Health Highlights: Dec. 7, 2004

Pfizer Will Yield Zoloft Documents in Murder CaseBaseball Chief Selig Has Skin Cancer Surgery Device Translates Brain Electricity Into Action Medicare Drug Plan Carves Nation Into 34 RegionsLawsuit Charges Accutane Maker Ignored MD's Advice

Here are some of the latest health and medical news developments, compiled by editors of HealthDay:

Pfizer Will Yield Zoloft Documents in Murder Case

Pfizer, Inc., announced Tuesday that it will surrender internal research papers on its antidepressant Zoloft to attorneys representing a boy charged with murdering his grandparents while he took the drug.

A South Carolina Circuit Court judge ordered the company last week to turn over the documents, which contain data from clinical trials, the Associated Press reported.

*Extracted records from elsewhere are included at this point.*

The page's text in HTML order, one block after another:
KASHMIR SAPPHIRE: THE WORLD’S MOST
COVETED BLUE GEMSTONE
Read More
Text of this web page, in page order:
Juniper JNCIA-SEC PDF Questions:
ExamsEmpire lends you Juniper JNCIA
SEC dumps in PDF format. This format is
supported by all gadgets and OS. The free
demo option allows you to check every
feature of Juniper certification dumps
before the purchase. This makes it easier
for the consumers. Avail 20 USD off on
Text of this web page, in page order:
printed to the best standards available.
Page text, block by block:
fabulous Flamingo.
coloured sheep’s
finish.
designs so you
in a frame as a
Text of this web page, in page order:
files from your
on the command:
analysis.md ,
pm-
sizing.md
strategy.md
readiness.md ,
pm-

"We'll be doing whatever the court has requested us to do," the wire service quoted Pfizer spokesman Bryant Haskins as saying.

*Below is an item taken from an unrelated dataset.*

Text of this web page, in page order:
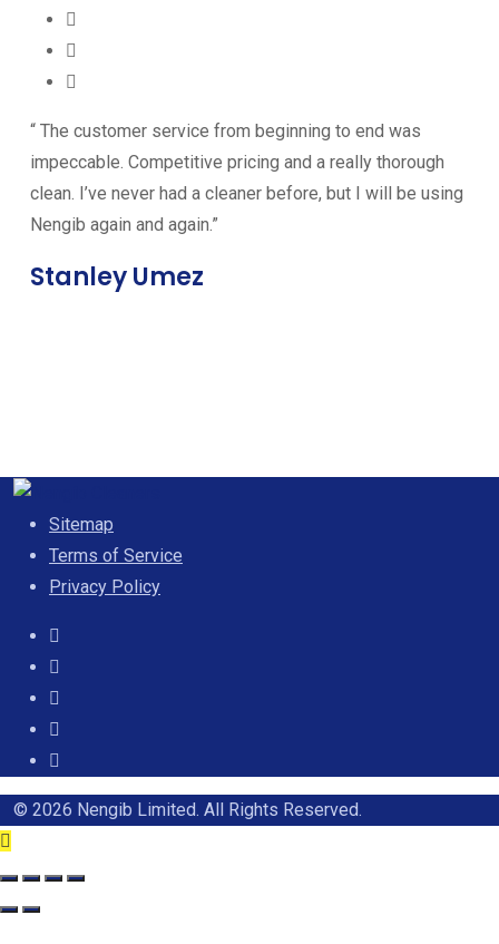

Christopher Pittman, 15, is facing trial for fatally shooting his grandparents, Joe and Joy Pittman, three years ago while they were asleep. His lawyers argue that the documents will show that Zoloft led the boy to kill.

An attorney working with the defense team, who has represented plaintiffs in lawsuits against makers of antidepressants, said Christopher was prescribed Zoloft for a condition not listed on the drug's label weeks before the slayings, and that his dose was increased just days before, the AP reported.

The attorney, Andy Vickery, said the documents would be "damning," but Pfizer's Haskins predicted they would not be relevant to the trial, which is expected to start early next year.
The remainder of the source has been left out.